Frage an Christiane Ratjen-Damerau von Detlev B. bezüglich Gesellschaftspolitik, soziale Gruppen
Sehr geehrte Frau Ratjen-Damerau,
ich kann nicht verstehen, wie Sie der Lieferung von modernen, städtekampftauglichen Kampfpanzern nach Saudi-Arabien zustimmen konnten.
Es handelt sich hier doch eindeutig um ein feudales, nicht demokratisches System, das sich auch nicht scheut Kampftruppen in andere Länder zu senden, um dort korrupte Regierungschefs an der Macht zu halten.
Andererseits halte ich die saudische Regierung auch keinesfalls für stabil und gesichert, auch dort könnte es zu Demonstrationen von demokratiefordernden Kräften kommen.
Was ist dann, wenn deutsche Panzer bei der Niederschlagung dieser Demokratiebewegeung eingesetzt werden?
Vielleicht können Sie mir ja meine Bedenken nehmen und Ihre Entscheidungsgründe pro Panzerverkauf erläutern.
Mit freundlichem Gruß
Detlev Bayer
Sehr geehrter Herr Bayer,
vielen Dank für Ihr Schreiben zu Rüstungsexporten nach Saudi-Arabien vom 20.10.2011.
Die Presseberichte über eine angebliche rüstungsexportkontrollpolitische Entscheidung des Bundessicherheitsrats zur Ausfuhr von 200 Panzern Leopard nach Saudi-Arabien sind hier bekannt. Beim Bundessicherheitsrat handelt es sich um einen Kabinettsausschuss, der unter Vorsitz der Bundeskanzlerin tagt. Ihm gehören die Bundesminister des Auswärtigen, der Finanzen, des Inneren, der Justiz, der Verteidigung, für Wirtschaft und Technologie sowie für wirtschaftliche Zusammenarbeit und Entwicklung an. Tagesordnung und Entscheidungen des Bundessicherheitsrats unterliegen der Geheimhaltung. Daher liegen hierzu auch keine näheren Erkenntnisse vor. Die Bundesregierung hat bereits gegenüber dem Bundestag erklärt, dass ihr ein entsprechender Ausfuhrantrag nicht vorliegt.

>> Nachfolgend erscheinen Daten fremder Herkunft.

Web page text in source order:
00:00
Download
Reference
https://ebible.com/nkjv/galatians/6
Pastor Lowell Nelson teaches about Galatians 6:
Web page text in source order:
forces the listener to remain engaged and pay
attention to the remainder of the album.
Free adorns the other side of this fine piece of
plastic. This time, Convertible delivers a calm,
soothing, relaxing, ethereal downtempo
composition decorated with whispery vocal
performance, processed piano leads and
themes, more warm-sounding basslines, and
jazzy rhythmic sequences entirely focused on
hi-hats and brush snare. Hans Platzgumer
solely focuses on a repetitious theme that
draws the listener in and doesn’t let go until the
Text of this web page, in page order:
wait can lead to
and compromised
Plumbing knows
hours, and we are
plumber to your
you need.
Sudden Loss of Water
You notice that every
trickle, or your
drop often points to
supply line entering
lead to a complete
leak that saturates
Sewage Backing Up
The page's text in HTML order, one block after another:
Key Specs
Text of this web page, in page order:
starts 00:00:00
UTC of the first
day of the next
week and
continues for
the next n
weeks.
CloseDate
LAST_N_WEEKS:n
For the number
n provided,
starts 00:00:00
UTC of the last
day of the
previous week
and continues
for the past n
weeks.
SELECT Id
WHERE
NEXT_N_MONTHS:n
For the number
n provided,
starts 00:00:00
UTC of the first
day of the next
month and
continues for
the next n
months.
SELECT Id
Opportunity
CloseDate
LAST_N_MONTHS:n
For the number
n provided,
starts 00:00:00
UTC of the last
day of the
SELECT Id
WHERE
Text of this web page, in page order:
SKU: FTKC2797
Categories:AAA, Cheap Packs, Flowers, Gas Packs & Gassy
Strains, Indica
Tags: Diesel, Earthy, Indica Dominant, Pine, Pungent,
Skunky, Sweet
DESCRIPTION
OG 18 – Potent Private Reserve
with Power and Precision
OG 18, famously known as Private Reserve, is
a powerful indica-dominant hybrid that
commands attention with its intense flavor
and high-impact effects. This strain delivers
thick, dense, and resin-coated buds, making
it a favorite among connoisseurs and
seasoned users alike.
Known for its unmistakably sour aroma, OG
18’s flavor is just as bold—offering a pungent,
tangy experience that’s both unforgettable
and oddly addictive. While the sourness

Darüber hinaus hat die Bundesregierung in allgemeiner Form zu Rüstungsexporten nach Saudi-Arabien Stellung genommen und dabei betont, dass sie über Rüstungsexporte im Einzelfall und im Lichte der jeweiligen Situation nach sorgfältiger Prüfung unter Einbeziehung außen- und sicherheitspolitischer Erwägungen entscheidet. Grundlage hierfür sind die "Politischen Grundsätze der Bundesregierung für den Export von Kriegswaffen und sonstigen Rüstungsgütern" aus dem Jahr 2000 und der "Gemeinsame Standpunkt 2008/944/GASP des Rates der Europäischen Union vom 8. Dezember 2008 betreffend gemeinsame Regeln für die Kontrolle der Ausfuhr von Militärtechnologie und Militärgütern". Nach diesen Grundsätzen kommt der Beachtung der Menschenrechte im Empfängerland eine besondere Bedeutung zu.
Saudi-Arabien ist ein stabilisierender Faktor in der Region und wichtiger Partner der Bundesrepublik Deutschland.
Im Rahmen ihrer bilateralen Beziehungen mit Saudi-Arabien setzt sich die Bundesregierung für die Einhaltung von demokratischen Werten und Menschenrechten ein. Die Bundesregierung und die EU thematisieren Menschenrechtsfragen in Saudi-Arabien regelmäßig gegenüber der saudischen Regierung. Die EU hat mit Saudi-Arabien bereits im März 2009 den Menschenrechtsdialog aufgenommen.
Um bei Exportanträgen die Konsequenzen der beantragten Ausfuhren für die Achtung der Menschenrechte durch das Endbestimmungsland bewerten zu können, beobachtet die Bundesregierung die Menschenrechtslage - auch in Saudi-Arabien - sehr sorgfältig.